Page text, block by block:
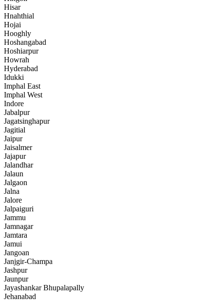
Hisar
Hnahthial
Hojai
Hooghly
Hoshangabad
Hoshiarpur
Howrah
Hyderabad
Idukki
Imphal East
Imphal West
Indore
Jabalpur
Jagatsinghapur
Jagitial
Jaipur
Jaisalmer
Jajapur
Jalandhar
Jalaun
Jalgaon
Jalna
Jalore
Jalpaiguri
Jammu
Jamnagar
Jamtara
Jamui
Jangoan
Janjgir-Champa
Jashpur
Jaunpur
Jayashankar Bhupalapally
Jehanabad
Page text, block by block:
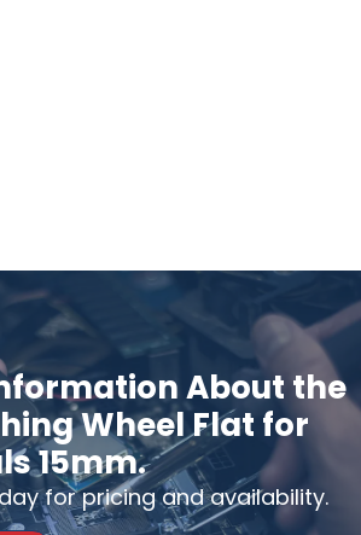
About the
Wheel Flat for
15mm.
for pricing and availability.
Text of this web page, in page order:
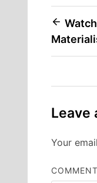
Post
Leave
Your
COMMENT
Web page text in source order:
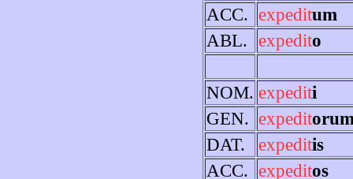
ACC. expeditum
ABL.
expedito
NOM. expediti
GEN. expedit
DAT.
expeditis
ACC. expeditos
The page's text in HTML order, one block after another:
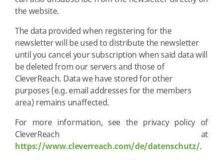
the website.
The data provided when registering for the
newsletter will be used to distribute the newsletter
until you cancel your subscription when said data will
be deleted from our servers and those of
CleverReach. Data we have stored for other
purposes (e.g. email addresses for the members
area) remains unaffected.
For more information, see the privacy policy of
CleverReach at
https://www.cleverreach.com/de/datenschutz/.
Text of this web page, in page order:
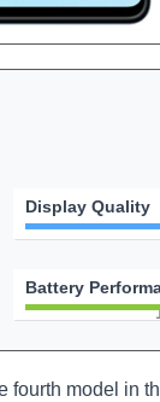
Display Quality
Battery
fourth model in
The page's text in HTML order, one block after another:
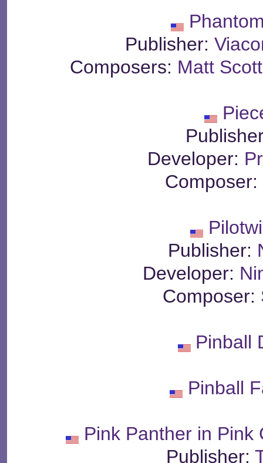
Publisher:
Composers: Matt Scott
Developer:
Composer:
Publisher:
Developer:
Composer:
Pinball
Pinball
Pink Panther in Pink
Publisher:
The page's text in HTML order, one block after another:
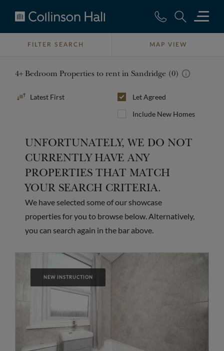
* * *
## Assigned task
The response should repeat each record precisely and contain no pictures.

## Response area
Page text, block by block:
Hisar
Hnahthial
Hojai
Hooghly
Hoshangabad
Hoshiarpur
Howrah
Hyderabad
Idukki
Imphal East
Imphal West
Indore
Jabalpur
Jagatsinghapur
Jagitial
Jaipur
Jaisalmer
Jajapur
Jalandhar
Jalaun
Jalgaon
Jalna
Jalore
Jalpaiguri
Jammu
Jamnagar
Jamtara
Jamui
Jangoan
Janjgir-Champa
Jashpur
Jaunpur
Jayashankar Bhupalapally
Jehanabad
Page text, block by block:
About the
Wheel Flat for
15mm.
for pricing and availability.
Text of this web page, in page order:
Post
Leave
Your
COMMENT
Web page text in source order:
ACC. expeditum
ABL.
expedito
NOM. expediti
GEN. expedit
DAT.
expeditis
ACC. expeditos
The page's text in HTML order, one block after another:
the website.
The data provided when registering for the
newsletter will be used to distribute the newsletter
until you cancel your subscription when said data will
be deleted from our servers and those of
CleverReach. Data we have stored for other
purposes (e.g. email addresses for the members
area) remains unaffected.
For more information, see the privacy policy of
CleverReach at
https://www.cleverreach.com/de/datenschutz/.
Text of this web page, in page order:
Display Quality
Battery
fourth model in
The page's text in HTML order, one block after another:
Publisher:
Composers: Matt Scott
Developer:
Composer:
Publisher:
Developer:
Composer:
Pinball
Pinball
Pink Panther in Pink
Publisher:
The page's text in HTML order, one block after another:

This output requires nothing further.